The skewed reporting was further exacerbated by quoting a former senior Asahi writer and current chairman of the Rebuild Japan Initiative Foundation who feels the government has not done its job to protect the public by insuring that panicked workers never do this again. He said, “This country operated nuclear plants without such systems. And the situation still hasn’t changed yet. [Japan] is still unable to draw up a [contingency] plan to deal with the worst-case scenario.”

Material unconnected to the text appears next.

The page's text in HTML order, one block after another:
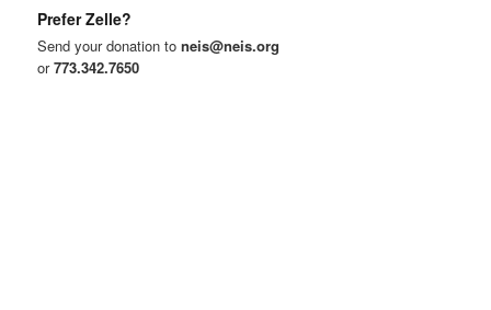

For perspective, let’s try to put ourselves in the shoes of the F. Daiichi workers ordered to withdraw to lower radiation exposure locations. Yoshida told them to go where the radiation levels were low. No specific location seems to have been suggested in the order itself. The entire F. Daiichi plant site had elevated radiation levels due to the three hydrogen explosions and subsequent uncontrolled releases of airborne radioactive isotopes. The F. Daini station did not suffer meltdowns was not in the airborne plume path coming from F. Daiichi. Thus, it makes sense for the workers to have assumed that Yoshida meant for them to withdraw to F. Daini. In fact, the Asahi mentions that Yoshida never blamed the workers for doing what they did! Further, Tepco’s response to the Asahi’s inquiry on the matter fully supports Yoshida, “Evacuating temporarily to the No. 2 plant [F. Daini] was not a violation of regulations because Yoshida’s order left open the possibility of leaving for the No.2 plant if there were no locations at the No. I plant [F. Daiichi] where radiation levels were low.”
Thus it seems that the workers who withdrew from F. Daiichi on March 15 did not “flee” in mortal fear. At the time, they apparently felt they were following orders. Let’s face it…if they actually fled in mortal terror, why did each and every one of them show up at F. Daini? If there was actually a death-fearing panic, at least a few would have bolted to some location outside the [then] 20 kilometer evacuation radius mandated by Tokyo, and not have placed themselves in a position to be ordered back to F. Daiichi. There was no panic, the workers did not flee in terror, and the press is making a mountain out of a mole-hill.